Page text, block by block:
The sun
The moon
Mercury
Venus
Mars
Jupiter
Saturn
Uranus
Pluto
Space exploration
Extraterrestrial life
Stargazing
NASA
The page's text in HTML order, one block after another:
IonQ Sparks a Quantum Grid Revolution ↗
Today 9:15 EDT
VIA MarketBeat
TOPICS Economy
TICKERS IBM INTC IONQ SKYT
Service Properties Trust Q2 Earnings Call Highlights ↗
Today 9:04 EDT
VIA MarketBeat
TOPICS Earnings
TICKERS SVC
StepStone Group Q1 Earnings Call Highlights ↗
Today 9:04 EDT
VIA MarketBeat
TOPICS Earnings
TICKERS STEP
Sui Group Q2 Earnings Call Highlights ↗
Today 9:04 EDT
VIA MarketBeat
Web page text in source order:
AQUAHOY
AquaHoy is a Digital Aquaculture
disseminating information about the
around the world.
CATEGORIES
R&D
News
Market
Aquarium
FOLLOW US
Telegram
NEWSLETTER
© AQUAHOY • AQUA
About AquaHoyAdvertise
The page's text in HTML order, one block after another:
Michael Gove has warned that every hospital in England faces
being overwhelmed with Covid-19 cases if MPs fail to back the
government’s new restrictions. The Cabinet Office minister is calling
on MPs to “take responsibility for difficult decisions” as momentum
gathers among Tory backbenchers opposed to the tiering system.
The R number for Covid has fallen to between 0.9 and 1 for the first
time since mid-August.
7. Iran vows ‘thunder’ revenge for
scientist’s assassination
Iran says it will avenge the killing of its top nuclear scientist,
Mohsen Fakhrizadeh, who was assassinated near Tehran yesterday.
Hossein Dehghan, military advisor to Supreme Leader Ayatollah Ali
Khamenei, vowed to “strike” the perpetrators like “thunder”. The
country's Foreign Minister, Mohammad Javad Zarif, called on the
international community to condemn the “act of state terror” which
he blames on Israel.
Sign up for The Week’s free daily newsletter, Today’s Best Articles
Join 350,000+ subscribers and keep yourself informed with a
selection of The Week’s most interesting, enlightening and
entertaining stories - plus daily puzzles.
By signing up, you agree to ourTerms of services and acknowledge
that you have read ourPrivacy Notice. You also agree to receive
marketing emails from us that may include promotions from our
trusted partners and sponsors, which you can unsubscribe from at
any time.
• • • • • • •
[ASSIGNED TASK] Transcribe each record exactly as it is written above.

[RESPONSE]
Page text, block by block:
The sun
The moon
Mercury
Venus
Mars
Jupiter
Saturn
Uranus
Pluto
Space exploration
Extraterrestrial life
Stargazing
NASA
The page's text in HTML order, one block after another:
IonQ Sparks a Quantum Grid Revolution ↗
Today 9:15 EDT
VIA MarketBeat
TOPICS Economy
TICKERS IBM INTC IONQ SKYT
Service Properties Trust Q2 Earnings Call Highlights ↗
Today 9:04 EDT
VIA MarketBeat
TOPICS Earnings
TICKERS SVC
StepStone Group Q1 Earnings Call Highlights ↗
Today 9:04 EDT
VIA MarketBeat
TOPICS Earnings
TICKERS STEP
Sui Group Q2 Earnings Call Highlights ↗
Today 9:04 EDT
VIA MarketBeat
Web page text in source order:
AQUAHOY
AquaHoy is a Digital Aquaculture
disseminating information about the
around the world.
CATEGORIES
R&D
News
Market
Aquarium
FOLLOW US
Telegram
NEWSLETTER
© AQUAHOY • AQUA
About AquaHoyAdvertise
The page's text in HTML order, one block after another:
Michael Gove has warned that every hospital in England faces
being overwhelmed with Covid-19 cases if MPs fail to back the
government’s new restrictions. The Cabinet Office minister is calling
on MPs to “take responsibility for difficult decisions” as momentum
gathers among Tory backbenchers opposed to the tiering system.
The R number for Covid has fallen to between 0.9 and 1 for the first
time since mid-August.
7. Iran vows ‘thunder’ revenge for
scientist’s assassination
Iran says it will avenge the killing of its top nuclear scientist,
Mohsen Fakhrizadeh, who was assassinated near Tehran yesterday.
Hossein Dehghan, military advisor to Supreme Leader Ayatollah Ali
Khamenei, vowed to “strike” the perpetrators like “thunder”. The
country's Foreign Minister, Mohammad Javad Zarif, called on the
international community to condemn the “act of state terror” which
he blames on Israel.
Sign up for The Week’s free daily newsletter, Today’s Best Articles
Join 350,000+ subscribers and keep yourself informed with a
selection of The Week’s most interesting, enlightening and
entertaining stories - plus daily puzzles.
By signing up, you agree to ourTerms of services and acknowledge
that you have read ourPrivacy Notice. You also agree to receive
marketing emails from us that may include promotions from our
trusted partners and sponsors, which you can unsubscribe from at
any time.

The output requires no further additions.